Nel 1501 Martin si immatricola alla facoltà delle Arti, propedeutica a quella di Giurisprudenza, dell’Università di Erfurt, piccola ma in rapida ascesa. Ottenuto il titolo di magister artium , proprio mentre iniziava gli studi di diritto, la vita del giovane studente subì una svolta repentina. Durante un viaggio, il 2 luglio 1505 fu sorpreso da una violenta tempesta; temendo per la propria vita, invocò la protezione di Sant’Anna, allora assai venerata in Germania, promettendo di farsi monaco in cambio della salvezza. Dopo 15 giorni, Martin entrò nel convento degli agostiniani di Erfurt. Il padre ne fu sconcertato. Ripercorrendo l’episodio più tardi, dopo aver lasciato il convento ed essersi sposato, Martin riconoscerà le buone ragioni del genitore, ma affermerà che la sua scelta rientrava nel disegno provvidenziale, perché gli fosse concesso di toccare con mano i limiti della vita religiosa che di lì a poco avrebbe contribuito a rivoluzionare.

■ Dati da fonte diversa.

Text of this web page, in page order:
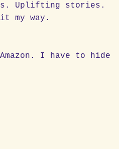
Uplifting stories.
my way.
I have to hide
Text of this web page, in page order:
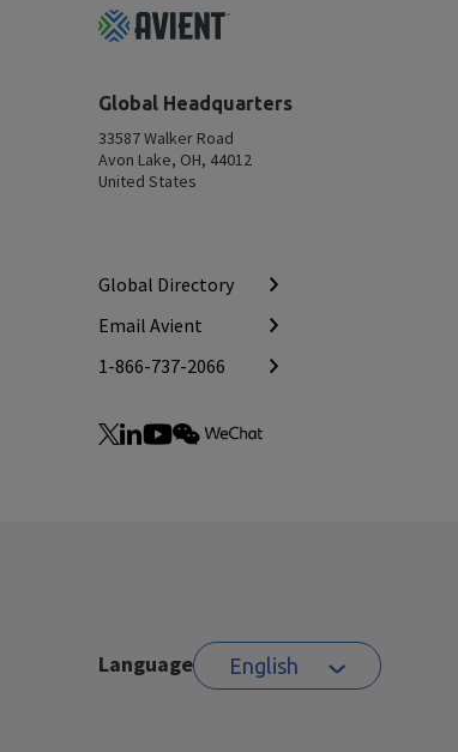
Footer
Top
Global Headquarters
33587 Walker Road
Avon Lake, OH, 44012
United States
Global Directory
Email Avient
1-866-737-2066
Language English
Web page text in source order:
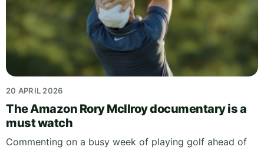
20 APRIL 2026
The Amazon Rory McIlroy documentary is a
must watch
Commenting on a busy week of playing golf ahead of
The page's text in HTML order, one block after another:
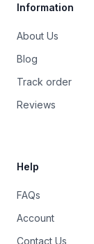
Information
About Us
Blog
Track order
Reviews
Help
FAQs
Account
Contact Us
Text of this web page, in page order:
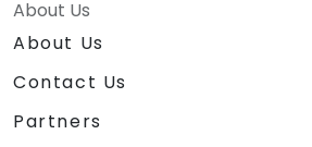
About Us
About Us
Contact Us
Partners
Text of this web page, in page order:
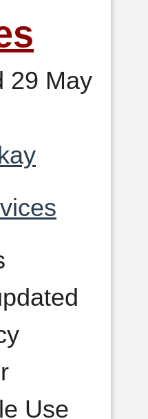
29 May
Use
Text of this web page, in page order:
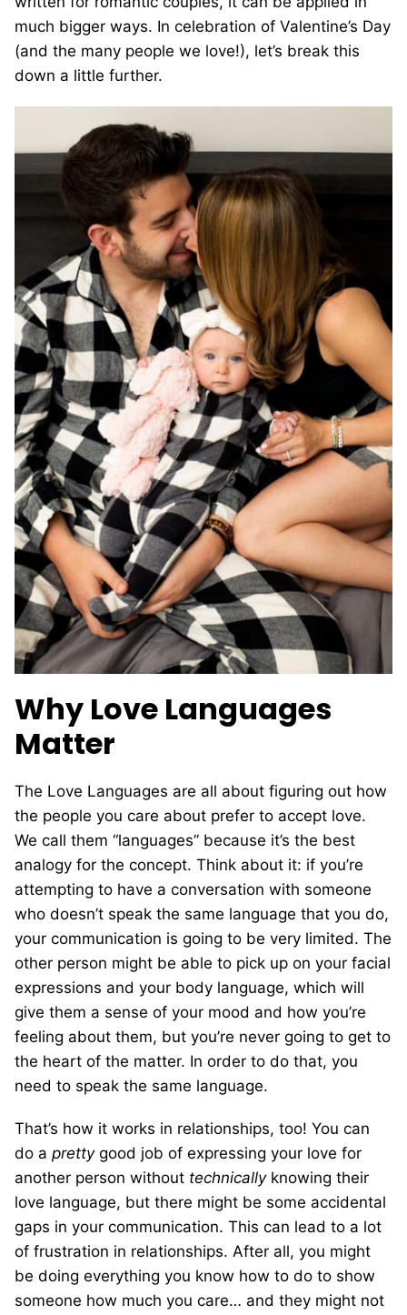
much bigger ways. In celebration of Valentine’s Day
(and the many people we love!), let’s break this
down a little further.
Why Love Languages
Matter
The Love Languages are all about figuring out how
the people you care about prefer to accept love.
We call them “languages” because it’s the best
analogy for the concept. Think about it: if you’re
attempting to have a conversation with someone
who doesn’t speak the same language that you do,
your communication is going to be very limited. The
other person might be able to pick up on your facial
expressions and your body language, which will
give them a sense of your mood and how you’re
feeling about them, but you’re never going to get to
the heart of the matter. In order to do that, you
need to speak the same language.
That’s how it works in relationships, too! You can
do a pretty good job of expressing your love for
another person without technically knowing their
love language, but there might be some accidental
gaps in your communication. This can lead to a lot
of frustration in relationships. After all, you might
be doing everything you know how to do to show
someone how much you care… and they might not
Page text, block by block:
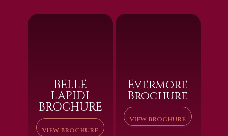
BELLE
LAPIDI
BROCHURE
VIEW BROCHURE
Evermore
Brochure
VIEW BROCHURE
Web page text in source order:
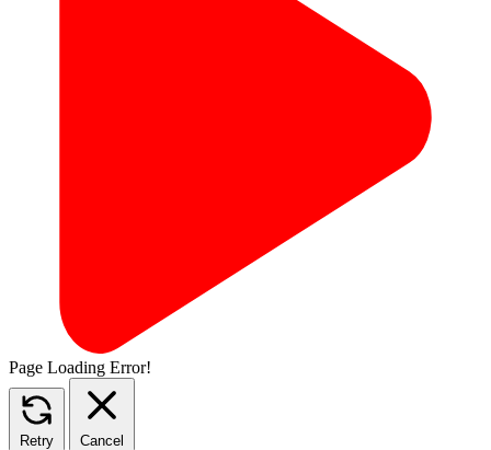
Page Loading Error!
Retry Cancel
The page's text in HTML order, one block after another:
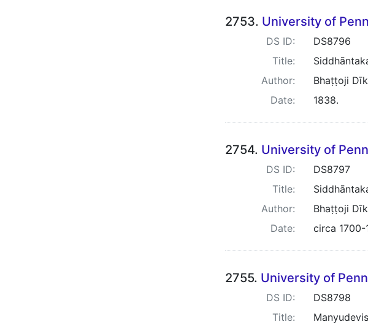
2753. University of
DS ID:
DS8796
Title:
Author:
Bhaṭṭoji
Date:
1838.
2754. University of
DS ID:
DS8797
Title:
Author:
Bhaṭṭoji
Date:
circa 1700-
2755. University of
DS ID:
DS8798
Title:

Al di là dell’episodio, appare chiaro che la scelta del giovane studente indica una insoddisfazione di fondo per il futuro che lo attendeva, in cui si riflettevano inquietudini più generali che percorrevano l’intero mondo cristiano dell’epoca, che avevano dato origine a movimenti di riforma e di rinnovamento della vita religiosa, spesso sfociati nell’eresia. Era inevitabile che queste tensioni restassero vive nel giovane, passato allo studio della teologia nell’Università di Wittenberg, dove nel 1512 divenne docente.
Nel frattempo, un
pellegrinaggio (a piedi) a Roma gli aveva fatto constatare i limiti e
le contraddizioni del papato rinascimentale, impegnato nelle vicende
della politica europea e nella trasformazione urbanistica della
città, più che nella sua funzione di guida spirituale della
cristianità — o almeno così appariva agli occhi dell’inquieto
agostiniano.
Decisivo è il corso sulla lettera di San Paolo ai Romani che il giovane docente tenne a partire dal 1515; grazie alle pagine dell’apostolo, diviene consapevole che l’uomo non può salvarsi in forza dell’osservanza delle pratiche religiose prescritte dalla Chiesa, ma solo per la gratuita azione di Dio e per l’incondizionata fede in Cristo. Inevitabile, quindi, la sua opposizione, che si esprime nelle 95 tesi, alla campagna di predicazione delle indulgenze avviata in Germania nel 1517.
Pensate come un invito
alla discussione accademica, secondo una prassi comune all’epoca,
le tesi ottennero una risonanza del tutto inattesa, che portò l’anno
successivo alla prima di una lunga serie di dispute pubbliche con
altri teologi, e a una convocazione a Roma cui Lutero — ormai così
si firmava — non ottemperò, potendo contare sulla protezione del
principe elettore Federico di Sassonia.
Tra il 1517 e il 1521, quando viene infine scomunicato, Lutero consolida le sue acquisizioni teologiche e l’intima consapevolezza che sul soglio papale si è insediato l’Anticristo, lo strumento umano del diavolo per condurre a perdizione l’umanità. È la fine delle sue speranze di poter rinnovare dall’interno la Chiesa.
La rottura definitiva si
consuma alla Dieta imperiale di Worms, la riunione di tutti i
principi tedeschi, alla presenza dell’imperatore Carlo V, eletto
due anni prima. «A meno che io non sia convinto con la Scrittura e
con chiari ragionamenti (poiché non accetto l’autorità di Papi e
Concili che si sono contraddetti l’un l’altro), la mia coscienza
è vincolata alla Parola di Dio. Non posso e non voglio ritrattare
nulla perché non è giusto né salutare andare contro coscienza. Qui
sto saldo. Non posso fare altrimenti. Iddio mi aiuti», dichiara
Lutero. Bibbia e coscienza individuale sono gli strumenti a
disposizione di ogni cristiano per accedere alla salvezza: la Chiesa
non può più pretendere un ruolo che le prevarichi.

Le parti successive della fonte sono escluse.